==== Information provided ====

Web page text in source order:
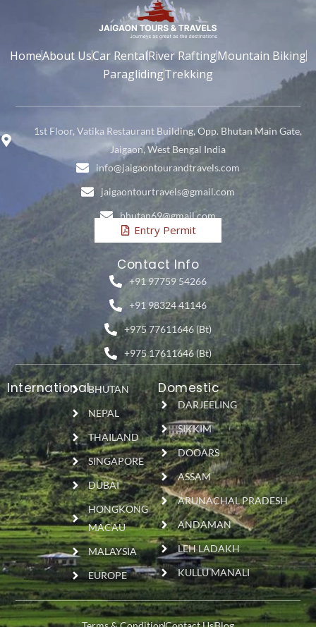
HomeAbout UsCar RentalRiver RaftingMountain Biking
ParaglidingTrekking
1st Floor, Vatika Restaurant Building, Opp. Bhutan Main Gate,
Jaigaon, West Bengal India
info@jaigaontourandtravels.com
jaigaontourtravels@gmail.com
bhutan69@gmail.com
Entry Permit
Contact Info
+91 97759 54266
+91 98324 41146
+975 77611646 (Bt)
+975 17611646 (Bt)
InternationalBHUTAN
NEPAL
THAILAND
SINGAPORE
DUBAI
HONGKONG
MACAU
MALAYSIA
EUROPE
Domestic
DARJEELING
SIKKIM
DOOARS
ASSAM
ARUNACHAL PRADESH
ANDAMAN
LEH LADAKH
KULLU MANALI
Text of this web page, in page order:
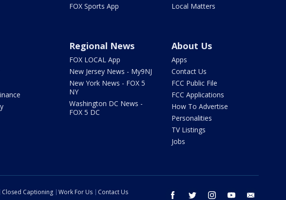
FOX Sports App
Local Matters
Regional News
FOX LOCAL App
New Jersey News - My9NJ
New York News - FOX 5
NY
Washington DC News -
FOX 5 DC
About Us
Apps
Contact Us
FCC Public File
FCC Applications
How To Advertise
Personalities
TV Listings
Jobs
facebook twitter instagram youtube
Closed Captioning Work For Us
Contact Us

====

To do:
From the line containing "How To Advertise" through the last line of the entries above, print every line exactly, including both ends, and nothing else.

Solution for this problem:
How To Advertise
Personalities
TV Listings
Jobs
facebook twitter instagram youtube
Closed Captioning Work For Us
Contact Us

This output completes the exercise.